At one point I thought I had fixed it, but after about 3-4 shift cycles (upshifts/down), it wouldn't function again.

It definitely has something to do with the spring on top, and the rectangular block (see pics). If I position it a certain way and move the shifters, I can feel and even HEAR it engage! Anyone have any knowledge on it.?










Thanks everyone! :thumb:


----------



## Dave Hickey (Jan 27, 2002)

Spray liberal amounts of WD40 in there and let it sit overnight...


----------



## Richard (Feb 17, 2006)

In addition to what Dave said (wherein you can often bring "unrepairable" Shimano STI shifters back to life), have you tried it with a cable installed and tension on same? Can make a big difference as cable tension assists the "return" action of any integrated brake lever/shifter (yes, "brifter" is a stupid word.)


----------



## scoobydrew (Sep 26, 2009)

Thanks for the suggestions guys. 

I am unsure how WD40 would help.

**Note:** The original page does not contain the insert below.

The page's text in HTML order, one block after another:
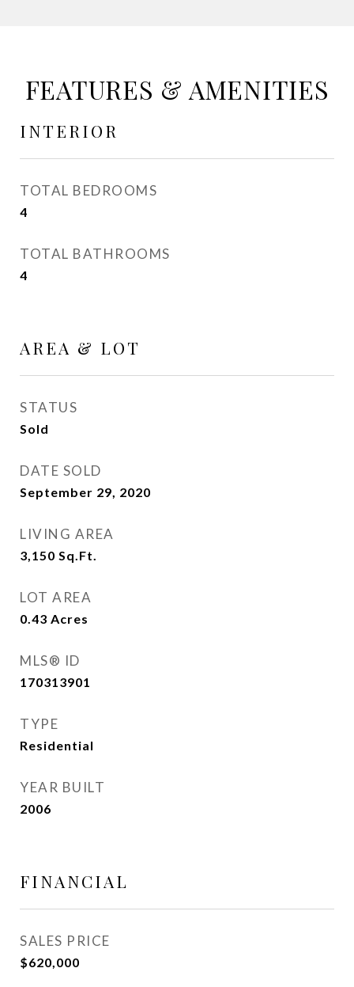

I know that it lubricates the parts, but what else?

I have not tried it with a cable installed yet. I figured it would work on its own, without a cable (the right side operates perfectly without a cable installed).


----------



## frdfandc (Nov 27, 2007)

WD40 cuts grease/grit/grime very well. That is why WD40 works well.


----------



## Kerry Irons (Feb 25, 2002)

*De-gunking*



scoobydrew said:


> Thanks for the suggestions guys.
> 
> I am unsure how WD40 would help. I know that it lubricates the parts, but what else?
> 
> I have not tried it with a cable installed yet. I figured it would work on its own, without a cable (the right side operates perfectly without a cable installed).


The WD-40 is serving as a solvent, not a lube. It's possible that your shifters are simply gunked up, and shooting solvent into the mechanism while working the shifter up and down repeatedly will cut the gunk. If this is your problem, then the solvent application is the cure (remember to relube afterward). If the problem is something else, you're mostly screwed with Shimano shifters because there's "no user serviceable parts inside."


----------



## scoobydrew (Sep 26, 2009)

Thanks for the suggestion, I will try shooting it with the WD40 this week.

I've uploaded another video. In this video, you can see that when I "reset" the spring with my finger, it operates perfectly. However, as you can also see, it only works for one shift cycle.

http://www.youtube.com/watch?v=tI7hP7Lg3BI


----------



## BruceG1 (Apr 6, 2010)

scoobydrew said:


> I bought some Shimano Sora Flight Deck Shifters last week from a friend.


Did they work for your friend?


----------



## Peanya (Jun 12, 2008)

Wow, by the looks of the pic, it's extremely dirty!


----------



## tjamscad (Nov 12, 2011)

Do you by chance have any more pics? I am in desprate need of the assembly views.


----------